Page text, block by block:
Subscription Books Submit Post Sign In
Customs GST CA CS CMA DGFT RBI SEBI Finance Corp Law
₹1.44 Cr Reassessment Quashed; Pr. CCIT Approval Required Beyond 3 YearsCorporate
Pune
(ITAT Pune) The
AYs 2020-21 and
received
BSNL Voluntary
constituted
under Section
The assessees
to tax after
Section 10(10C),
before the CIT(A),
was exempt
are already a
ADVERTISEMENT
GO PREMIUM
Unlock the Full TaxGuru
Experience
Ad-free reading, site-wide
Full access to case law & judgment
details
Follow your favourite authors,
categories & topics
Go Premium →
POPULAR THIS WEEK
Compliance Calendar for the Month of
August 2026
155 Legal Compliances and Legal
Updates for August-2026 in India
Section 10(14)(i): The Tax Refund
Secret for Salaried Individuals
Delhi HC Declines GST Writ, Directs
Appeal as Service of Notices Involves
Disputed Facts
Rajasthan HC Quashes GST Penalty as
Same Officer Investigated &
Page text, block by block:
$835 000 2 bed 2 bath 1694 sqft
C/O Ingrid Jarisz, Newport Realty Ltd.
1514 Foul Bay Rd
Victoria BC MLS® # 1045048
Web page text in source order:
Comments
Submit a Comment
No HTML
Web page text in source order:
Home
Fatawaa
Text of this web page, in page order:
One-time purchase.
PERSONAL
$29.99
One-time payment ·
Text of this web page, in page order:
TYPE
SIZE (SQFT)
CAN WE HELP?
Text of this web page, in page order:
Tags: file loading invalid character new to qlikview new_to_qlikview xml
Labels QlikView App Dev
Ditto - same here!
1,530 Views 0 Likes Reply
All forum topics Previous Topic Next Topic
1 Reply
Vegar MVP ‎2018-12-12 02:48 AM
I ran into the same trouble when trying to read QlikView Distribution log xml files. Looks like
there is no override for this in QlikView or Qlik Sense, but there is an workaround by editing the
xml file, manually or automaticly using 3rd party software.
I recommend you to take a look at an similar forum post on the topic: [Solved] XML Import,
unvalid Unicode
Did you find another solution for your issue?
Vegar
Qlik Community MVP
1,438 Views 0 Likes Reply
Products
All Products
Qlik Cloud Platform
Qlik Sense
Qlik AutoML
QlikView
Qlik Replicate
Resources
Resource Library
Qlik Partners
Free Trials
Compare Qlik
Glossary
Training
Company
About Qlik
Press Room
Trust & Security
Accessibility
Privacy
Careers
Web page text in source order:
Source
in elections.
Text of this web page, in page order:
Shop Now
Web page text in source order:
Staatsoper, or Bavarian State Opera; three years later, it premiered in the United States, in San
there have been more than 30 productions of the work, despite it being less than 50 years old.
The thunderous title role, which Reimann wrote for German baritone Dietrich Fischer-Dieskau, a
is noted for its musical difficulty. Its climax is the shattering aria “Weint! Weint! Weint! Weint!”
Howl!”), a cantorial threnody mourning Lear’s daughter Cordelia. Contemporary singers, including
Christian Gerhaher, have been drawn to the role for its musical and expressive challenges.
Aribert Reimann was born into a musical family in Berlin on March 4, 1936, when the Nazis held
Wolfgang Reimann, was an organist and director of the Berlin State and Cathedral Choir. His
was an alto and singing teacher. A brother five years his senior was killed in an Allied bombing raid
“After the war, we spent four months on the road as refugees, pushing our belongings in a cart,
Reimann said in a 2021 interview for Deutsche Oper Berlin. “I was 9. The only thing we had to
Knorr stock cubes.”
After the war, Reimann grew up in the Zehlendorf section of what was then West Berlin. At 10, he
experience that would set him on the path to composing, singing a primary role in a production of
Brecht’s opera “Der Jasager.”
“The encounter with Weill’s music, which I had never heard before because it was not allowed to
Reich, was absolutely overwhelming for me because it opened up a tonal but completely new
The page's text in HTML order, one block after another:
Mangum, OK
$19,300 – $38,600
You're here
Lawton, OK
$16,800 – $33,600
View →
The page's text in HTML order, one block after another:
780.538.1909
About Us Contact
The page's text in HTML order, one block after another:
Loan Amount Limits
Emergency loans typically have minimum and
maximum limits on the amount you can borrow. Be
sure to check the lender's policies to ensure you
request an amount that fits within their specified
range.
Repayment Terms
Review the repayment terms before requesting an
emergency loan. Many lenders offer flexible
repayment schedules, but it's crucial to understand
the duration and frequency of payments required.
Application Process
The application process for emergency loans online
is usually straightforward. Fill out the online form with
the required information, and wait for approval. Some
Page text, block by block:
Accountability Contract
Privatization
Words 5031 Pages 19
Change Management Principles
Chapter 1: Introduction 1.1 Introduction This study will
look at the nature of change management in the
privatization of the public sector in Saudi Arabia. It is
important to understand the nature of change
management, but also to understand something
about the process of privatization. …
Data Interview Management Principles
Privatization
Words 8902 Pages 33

▬▬▬▬▬▬

- Prompt:
Copy the entries above exactly, but only from the line holding "1,438 Views 0 Likes Reply" through the line holding "The thunderous title", both included.

- Solution to the exercise:
1,438 Views 0 Likes Reply
Products
All Products
Qlik Cloud Platform
Qlik Sense
Qlik AutoML
QlikView
Qlik Replicate
Resources
Resource Library
Qlik Partners
Free Trials
Compare Qlik
Glossary
Training
Company
About Qlik
Press Room
Trust & Security
Accessibility
Privacy
Careers
Web page text in source order:
Source
in elections.
Text of this web page, in page order:
Shop Now
Web page text in source order:
Staatsoper, or Bavarian State Opera; three years later, it premiered in the United States, in San
there have been more than 30 productions of the work, despite it being less than 50 years old.
The thunderous title role, which Reimann wrote for German baritone Dietrich Fischer-Dieskau, a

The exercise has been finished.